Разные народы отличает свойственное лишь им представление о справедливости, любви, надежде, но поразительно, насколько у всех, включая даже самые примитивные культуры, обнаруживается удивительное единодушие в определении зависти. Повсюду подчеркивается ее деструктивный характер, чувство зависти осуждается. Но зависть тем не менее продолжает занимать значительное место в общественной и частной жизни человека. В этом смысле древнегреческая парадигма зависти с определенной долей условности может быть универсализирована. Несмотря на существенное отличие во внутренней свободе морального субъекта современного общества и жестких рамок традиций и обычаев греков, зависть как одно из проявлений морального зла в своей эволюции обнаруживает гораздо больший консерватизм, чем такие нравственные чувства, как совесть и стыд.
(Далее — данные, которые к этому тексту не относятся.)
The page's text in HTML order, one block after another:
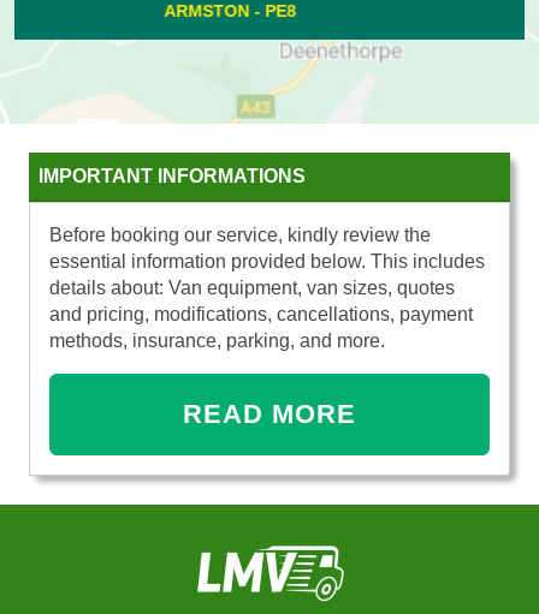
STANGROUND - PE2
IMPORTANT INFORMATIONS
Before booking our service, kindly review the
essential information provided below. This includes
details about: Van equipment, van sizes, quotes
and pricing, modifications, cancellations, payment
methods, insurance, parking, and more.
READ MORE
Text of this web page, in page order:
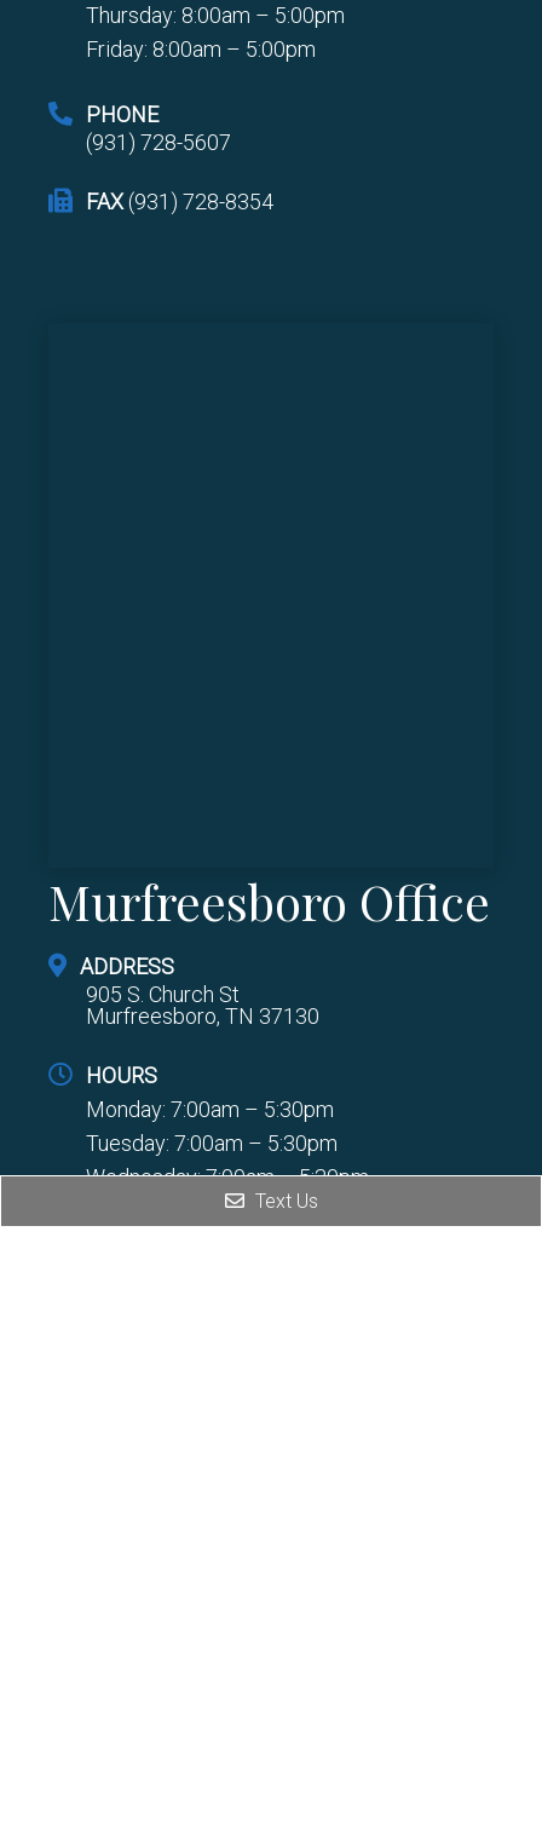
Thursday: 8:00am – 5:00pm
Friday: 8:00am – 5:00pm
PHONE
(931) 728-5607
FAX(931) 728-8354
Murfreesboro Office
ADDRESS
905 S. Church St
Murfreesboro, TN 37130
HOURS
Monday: 7:00am – 5:30pm
Tuesday: 7:00am – 5:30pm
Wednesday: 7:00am – 5:30pm
Thursday: 7:00am – 5:30pm
Text Us
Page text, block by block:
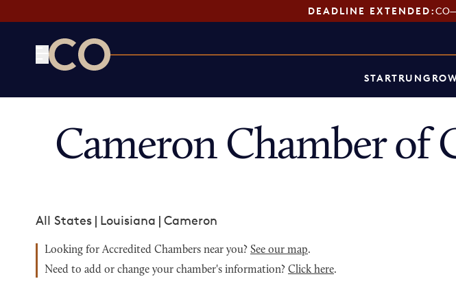
DEADLINE EXTENDED:
STARTRUN
Cameron Chamber of
All States | Louisiana | Cameron
Looking for Accredited Chambers near you? See our map.
Need to add or change your chamber's information? Click here.
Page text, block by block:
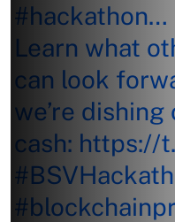
#hackathon…
Learn what
can look
we’re
cash: https://
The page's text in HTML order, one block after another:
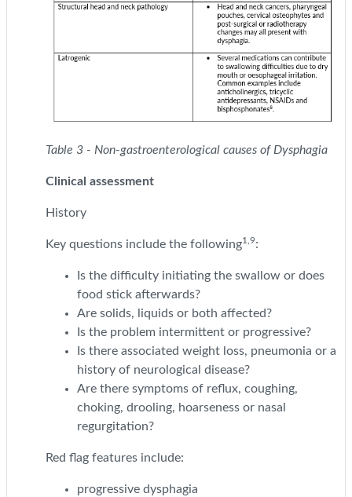
Table 3 - Non-gastroenterological causes of Dysphagia
Clinical assessment
History
Key questions include the following1,9:
Is the difficulty initiating the swallow or does
food stick afterwards?
Are solids, liquids or both affected?
Is the problem intermittent or progressive?
Is there associated weight loss, pneumonia or a
history of neurological disease?
Are there symptoms of reflux, coughing,
choking, drooling, hoarseness or nasal
regurgitation?
Red flag features include:
progressive dysphagia
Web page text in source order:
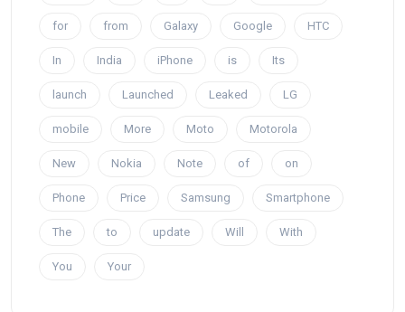
for from Galaxy Google HTC
In India iPhone is Its
launch Launched Leaked LG
mobile More Moto Motorola
New Nokia Note of on
Phone Price Samsung Smartphone
The to update Will With
You Your

Это проявляется прежде всего в терминологическом сходстве. Для обозначения данного феномена греки в основном пользовались двумя синонимами - phthonos и dzelos, которые, очевидно, коррелируют с нашими "зависть" и "ревность". В зависимости от контекста эти два термина могли не только подменять или взаимо-дополнять друг друга, но и использоваться как противоположные. Совершенно разный оттенок вкладывается, например, в словосочетания: "глаз завидующий", "завистливое око" или "ревнивый взгляд"; "достойный зависти" и "ревностное отношение"; "черная" и "белая" зависть; "слепая ревность" и т.д. Так же и в греческом языке существовало несчетное количество словосочетаний и производных от "зависть" и "ревность", включая даже и имена личные, подобно имени известного тирана Сиракуз Полизела (буквально: "окруженный всеобщей завистью").